Editorial: Want to snag an effective tax cut? Stay out of all the new Illinois casinos.

When riverboat casinos first opened in Illinois in the early 1990s, the state’s most powerful politicians were conspicuous by their absence. The lure of government money flowing from gamblers had proved too much to resist, but no politician wanted to be photographed dropping coins into a slot machine.

There were no speeches in front of the blackjack tables. When the big-time pols did show up, they cut a ribbon and bolted. No time even to hit the buffet. Too risky, given the public ambivalence about turning casinos into something people found in their hometowns.

Contrast that with what happened in downstate Illinois on Aug. 25 when Gov. J.B. Pritzker heralded the arrival of the new Walker’s Bluff Casino Resort in the Carterville area in southern Illinois.

Not only did the governor speechify at the opening of the state’s 14th casino — a bigger number than many people realize — but he did so at the elbow of his lieutenant governor, Juliana Stratton. This was a sufficiently important event for both of them to show up, even though casinos (some in temporary facilities) have been coming hard and fast in the Land of Lincoln.

The recent ribbon-cutting follows the openings of the Hard Rock Casino in November 2021 in Rockford and the American Place Casino in February 2022 in Waukegan, as well as the Golden Nugget in June in Danville.

Chicago, of course, is up next, with a temporary casino slated to open — possibly in the next two weeks — in the Medinah Temple in Chicago’s River North neighborhood and a massive permanent operation to follow in a couple of years on the site of the Tribune’s Freedom Center printing plant.

You can expect heaps of media coverage and columnizing on the merits of Chicago’s first casino, especially since it needs to establish itself as nice, safe and crime-free. The Bally’s casino, eventually, will be the state’s largest such operation, but it will hardly be the newest for long. The 70,000-square-foot Wind Creek Chicago Southland casino is purportedly coming in early 2025 to East Hazel Crest with, the casino currently says, 1,350 slot machines, 56 table games, entertainment, dining and a 252-room hotel.

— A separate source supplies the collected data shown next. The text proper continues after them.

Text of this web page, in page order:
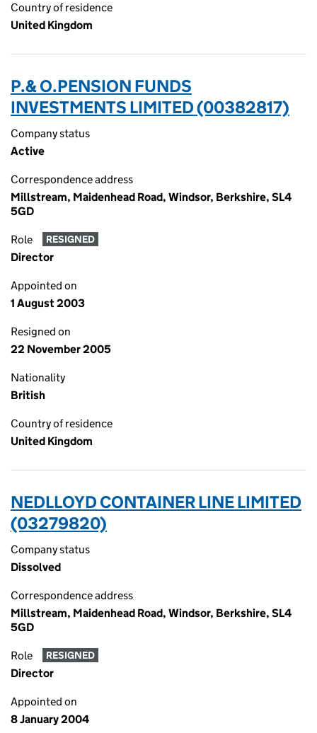
Country of residence
United Kingdom
P.& O.PENSION FUNDS
INVESTMENTS LIMITED (00382817)
Company status
Active
Correspondence address
Millstream, Maidenhead Road, Windsor, Berkshire, SL4
5GD
Role RESIGNED
Director
Appointed on
1 August 2003
Resigned on
22 November 2005
Nationality
British
Country of residence
United Kingdom
NEDLLOYD CONTAINER LINE LIMITED
(03279820)
Company status
Dissolved
Correspondence address
Millstream, Maidenhead Road, Windsor, Berkshire, SL4
5GD
Role RESIGNED
Director
Appointed on
8 January 2004
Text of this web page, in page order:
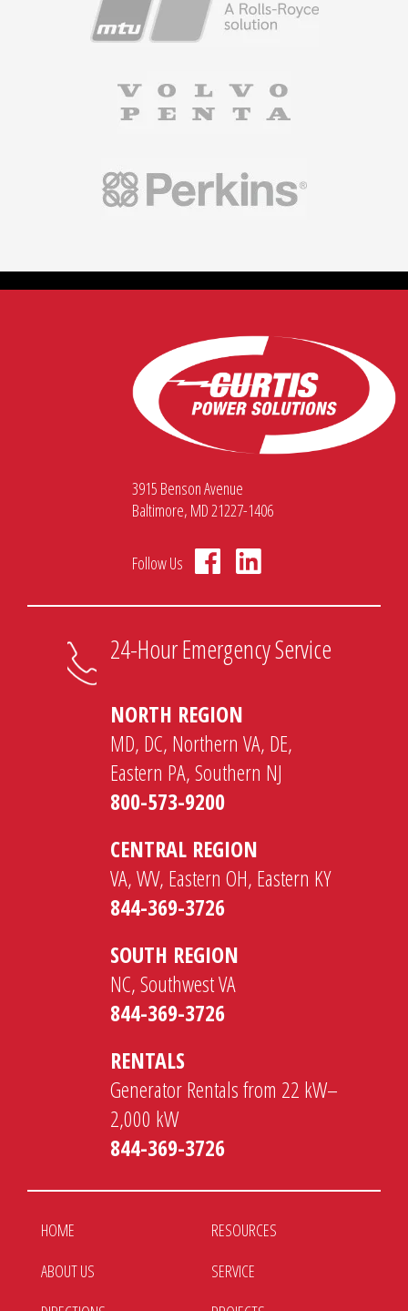
3915 Benson Avenue
Baltimore, MD 21227-1406
Follow Us
24-Hour Emergency Service
NORTH REGION
MD, DC, Northern VA, DE,
Eastern PA, Southern NJ
800-573-9200
CENTRAL REGION
VA, WV, Eastern OH, Eastern KY
844-369-3726
SOUTH REGION
NC, Southwest VA
844-369-3726
RENTALS
Generator Rentals from 22 kW–
2,000 kW
844-369-3726
HOME
ABOUT US
RESOURCES
SERVICE

“Building winning moments” is Wind Creek’s slogan.

Yeah, right. Building plenty of losing moments, too.

“Hospitality, jobs, economic development — that is what today’s announcement represents,” a cheerful Pritzker said in Carterville, with the slots as his backdrop.

The new downstate casino also represents big money for the state. Each casino is required to contribute one-time fees to the Pritzker administration’s Rebuild Illinois fund within 30 days of opening. For Walker’s Bluff Casino Resort, that sum reportedly amounts to a hefty $25.3 million in upfront cash.

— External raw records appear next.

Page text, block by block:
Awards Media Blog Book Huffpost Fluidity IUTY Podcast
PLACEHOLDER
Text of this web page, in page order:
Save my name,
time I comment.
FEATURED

We’ve no problem with legal gambling, a fun leisure activity for people who can afford to partake and can manage to do so in moderation. But that upfront money has to be clawed back from somewhere, and in the case of the Carterville casino, it will come in part from the people of that community, where the median income for a household in the city at the last census report was $36,969 and the median income for a family was $44,722.

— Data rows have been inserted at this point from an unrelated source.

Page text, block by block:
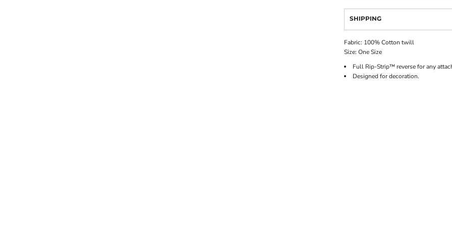
SHIPPING
Fabric: 100% Cotton twill
Size: One Size
Full Rip-Strip™ reverse for any
Designed for decoration.

In Carterville, according to the 2020 census, some 15% of the population currently find themselves living below the poverty line. That means plenty of people living right by this casino who have very little disposable income.

There are jobs and economic development coming, for sure, and there is no doubt the new flow of revenue for the state, but there also will be Illinoisans who are losers.

Our advice is to the good people of Carterville, and elsewhere in downstate Illinois, is to note that this casino is projected to be so lucrative for its investors that they were willing to make an upfront payment of $25.3 million just to snag the license. And that’s before the ongoing tax that the owners have to pay on what casinos euphemistically call the “hold.”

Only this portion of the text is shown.